• **WHAT YOU HAVE TO DO**:
Quote only the span from the first line of the entries to the line containing "د.ك0.000KWD", both ends kept. Leave every picture out.

-------

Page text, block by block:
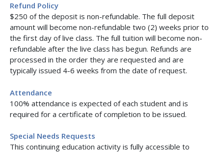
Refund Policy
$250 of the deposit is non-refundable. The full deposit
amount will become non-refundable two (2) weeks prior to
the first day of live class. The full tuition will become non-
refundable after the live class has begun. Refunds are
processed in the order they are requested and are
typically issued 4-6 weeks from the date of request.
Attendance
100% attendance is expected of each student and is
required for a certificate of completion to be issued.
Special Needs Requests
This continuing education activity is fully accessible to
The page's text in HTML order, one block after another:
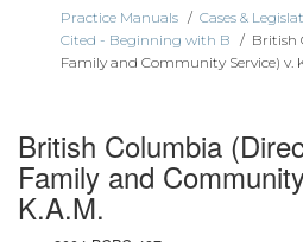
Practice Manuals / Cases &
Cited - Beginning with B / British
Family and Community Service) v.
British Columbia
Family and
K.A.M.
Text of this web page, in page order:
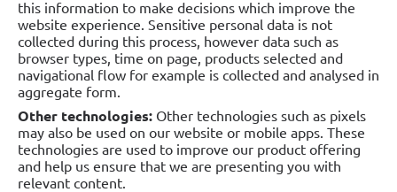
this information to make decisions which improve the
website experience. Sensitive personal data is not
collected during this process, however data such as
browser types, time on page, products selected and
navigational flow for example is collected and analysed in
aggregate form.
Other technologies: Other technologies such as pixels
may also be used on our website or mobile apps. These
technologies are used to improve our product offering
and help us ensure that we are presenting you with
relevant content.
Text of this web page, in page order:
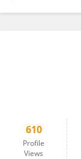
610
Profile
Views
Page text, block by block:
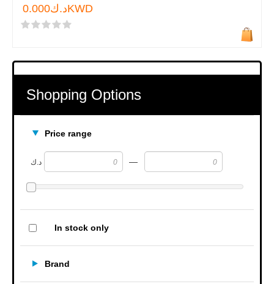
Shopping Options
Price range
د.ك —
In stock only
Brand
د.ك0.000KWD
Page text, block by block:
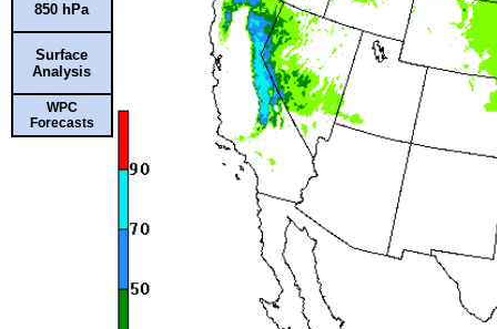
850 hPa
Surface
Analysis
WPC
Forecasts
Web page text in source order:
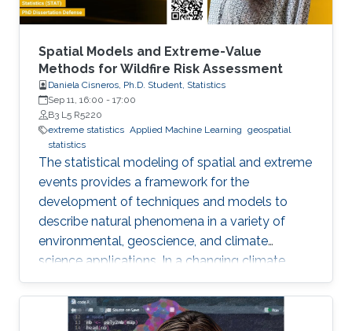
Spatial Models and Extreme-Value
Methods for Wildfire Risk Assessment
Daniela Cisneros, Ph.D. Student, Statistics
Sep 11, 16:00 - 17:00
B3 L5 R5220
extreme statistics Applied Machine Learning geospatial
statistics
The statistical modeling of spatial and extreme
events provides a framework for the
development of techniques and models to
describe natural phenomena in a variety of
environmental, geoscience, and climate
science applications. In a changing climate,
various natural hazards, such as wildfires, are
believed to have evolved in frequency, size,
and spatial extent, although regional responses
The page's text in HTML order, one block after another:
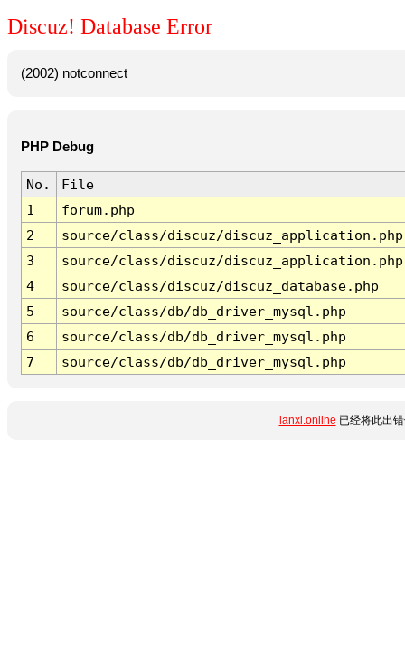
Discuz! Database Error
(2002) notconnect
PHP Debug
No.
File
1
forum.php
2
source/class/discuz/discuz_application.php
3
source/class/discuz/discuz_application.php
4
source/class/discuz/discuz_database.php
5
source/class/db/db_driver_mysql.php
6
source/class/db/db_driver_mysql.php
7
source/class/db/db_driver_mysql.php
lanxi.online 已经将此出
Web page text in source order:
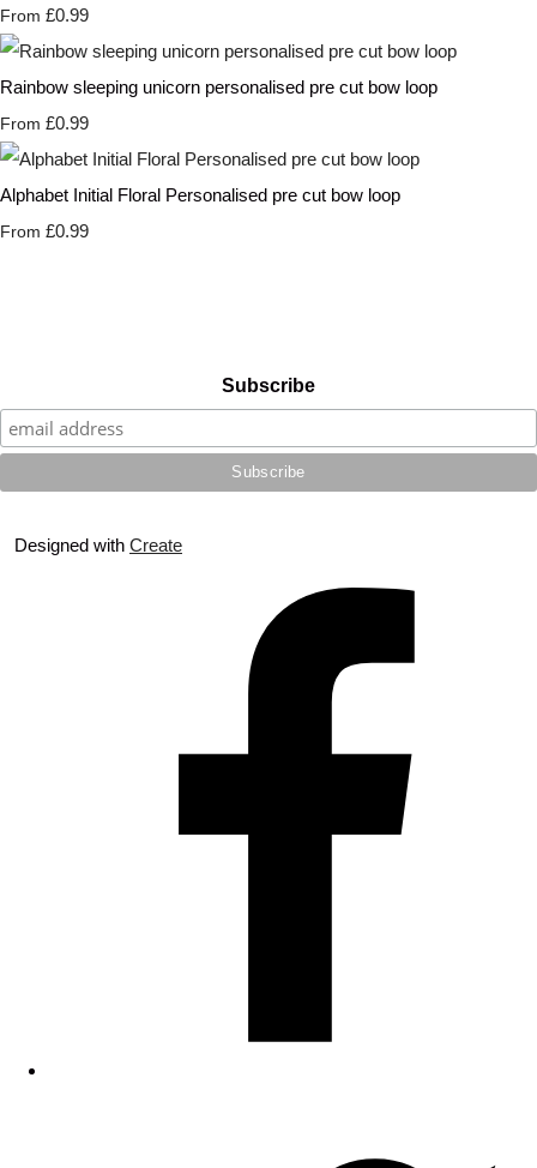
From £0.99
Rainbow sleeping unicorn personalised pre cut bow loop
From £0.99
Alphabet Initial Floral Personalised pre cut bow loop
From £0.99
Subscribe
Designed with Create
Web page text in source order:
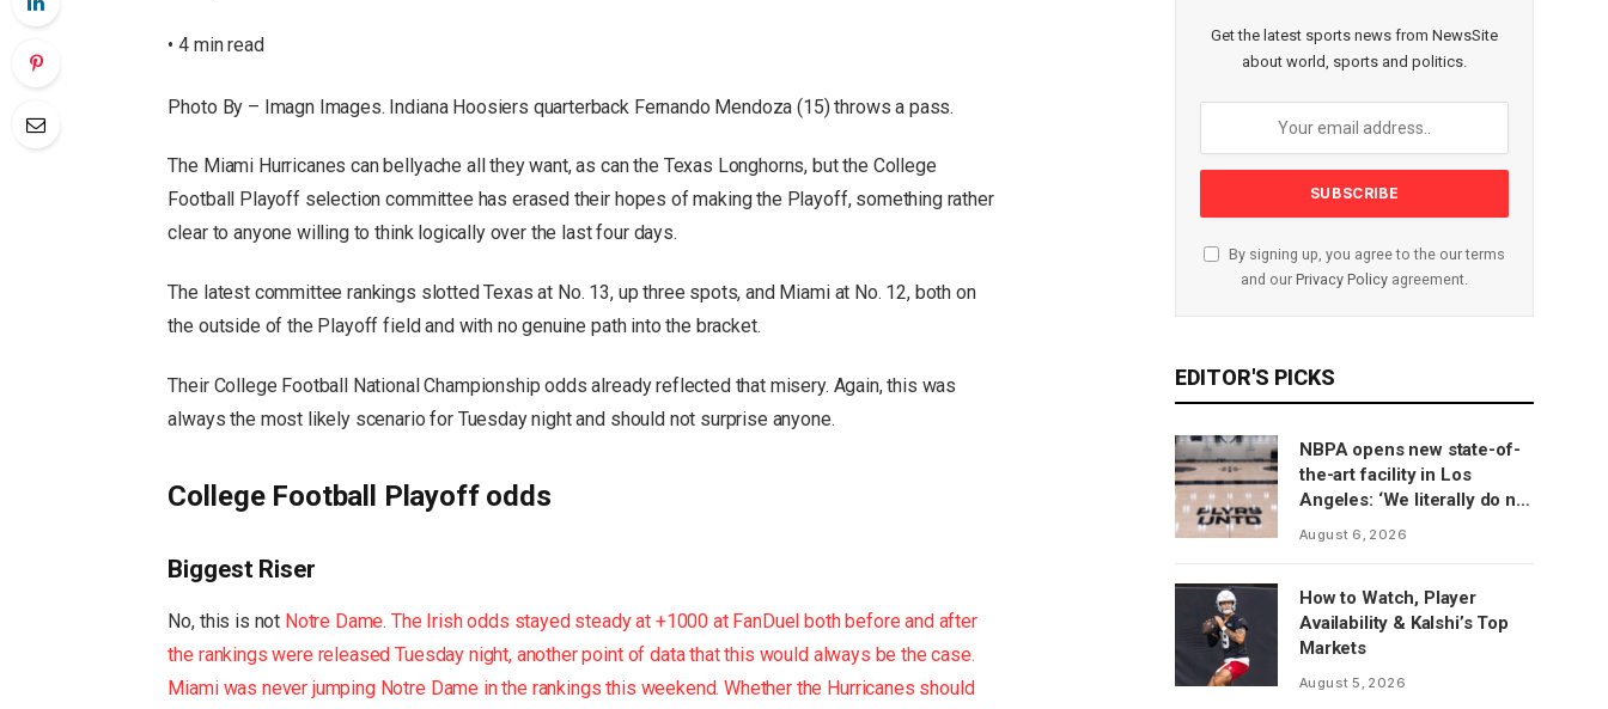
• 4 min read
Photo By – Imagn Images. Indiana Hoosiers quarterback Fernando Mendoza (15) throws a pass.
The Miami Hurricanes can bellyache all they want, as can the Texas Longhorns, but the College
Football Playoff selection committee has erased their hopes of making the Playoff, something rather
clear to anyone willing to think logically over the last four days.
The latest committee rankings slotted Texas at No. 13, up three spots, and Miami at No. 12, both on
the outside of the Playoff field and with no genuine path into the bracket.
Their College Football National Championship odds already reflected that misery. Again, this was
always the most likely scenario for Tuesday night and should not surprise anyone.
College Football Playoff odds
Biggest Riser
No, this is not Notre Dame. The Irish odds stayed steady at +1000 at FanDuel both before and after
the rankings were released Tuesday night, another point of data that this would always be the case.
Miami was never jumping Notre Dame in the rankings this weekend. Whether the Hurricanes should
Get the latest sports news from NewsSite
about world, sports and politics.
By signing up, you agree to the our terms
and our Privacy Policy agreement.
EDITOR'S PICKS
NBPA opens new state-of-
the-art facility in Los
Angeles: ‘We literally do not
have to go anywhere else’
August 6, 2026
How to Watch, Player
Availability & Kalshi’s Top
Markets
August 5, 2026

-------

• **ANSWER SECTION**:
Page text, block by block:
Refund Policy
$250 of the deposit is non-refundable. The full deposit
amount will become non-refundable two (2) weeks prior to
the first day of live class. The full tuition will become non-
refundable after the live class has begun. Refunds are
processed in the order they are requested and are
typically issued 4-6 weeks from the date of request.
Attendance
100% attendance is expected of each student and is
required for a certificate of completion to be issued.
Special Needs Requests
This continuing education activity is fully accessible to
The page's text in HTML order, one block after another:
Practice Manuals / Cases &
Cited - Beginning with B / British
Family and Community Service) v.
British Columbia
Family and
K.A.M.
Text of this web page, in page order:
this information to make decisions which improve the
website experience. Sensitive personal data is not
collected during this process, however data such as
browser types, time on page, products selected and
navigational flow for example is collected and analysed in
aggregate form.
Other technologies: Other technologies such as pixels
may also be used on our website or mobile apps. These
technologies are used to improve our product offering
and help us ensure that we are presenting you with
relevant content.
Text of this web page, in page order:
610
Profile
Views
Page text, block by block:
Shopping Options
Price range
د.ك —
In stock only
Brand
د.ك0.000KWD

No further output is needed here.